That’s a lesson we can take from this year: now that we have registered the ticking clock of our own time bombs, perhaps we should be thinking about what our legacy will be. What do you want to be remembered for? If you’re focusing on making the most out of every moment, what does living life to the full mean to you? And more importantly, what will it mean to those you leave behind? It needn’t be physical, or monetary. It could be as simple (or rather, as hard!) as making sure your children are equipped to be happy, independent, well-balanced adults, to instil in them a social conscience so that they leave a lasting legacy too. If you don’t have children (and even if you do), it could be about leaving behind a sustainable environment for future generations, to make the world a better place for others. Maybe it’s just about treating people well, those small, random acts of kindness that stay in people’s hearts, making a difference to their lives in ways you may never realise.

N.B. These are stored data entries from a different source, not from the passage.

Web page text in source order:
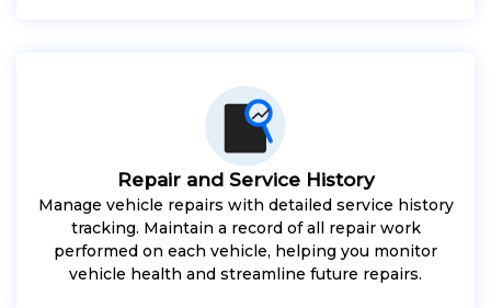
Repair and Service History
Manage vehicle repairs with detailed service history
tracking. Maintain a record of all repair work
performed on each vehicle, helping you monitor
vehicle health and streamline future repairs.
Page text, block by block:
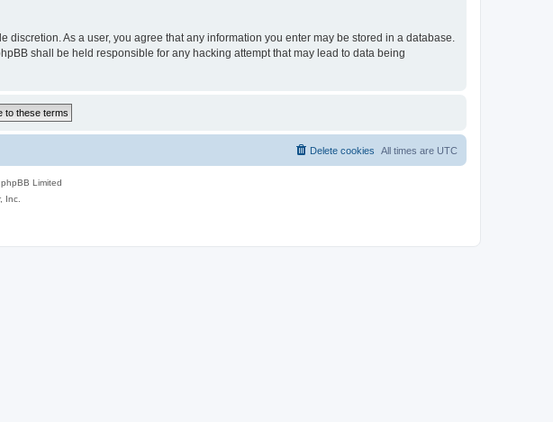
discretion. As a user, you agree that any information you enter may be stored in a database.
shall be held responsible for any hacking attempt that may lead to data being
All times are UTC
Delete cookies
Limited
Inc.
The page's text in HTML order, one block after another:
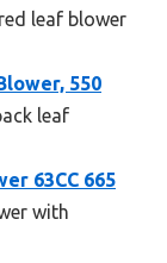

Making the most of the new year
If I’m going to learn anything from the losses in 2016, it’s that death, albeit sad, is inevitable, and while keeping ourselves healthy can help to prolong our lives, it is also not entirely in our control. So absolutely make the most of it, and make every day count. For me, that’s about enjoying the little things, and savouring what we have, not about desperately trying to create the life you, or society, thinks you should be living and losing yourself in the process. Be gentle with yourself and others. And keep eating your greens.
That’s my new year’s resolution, what’s yours?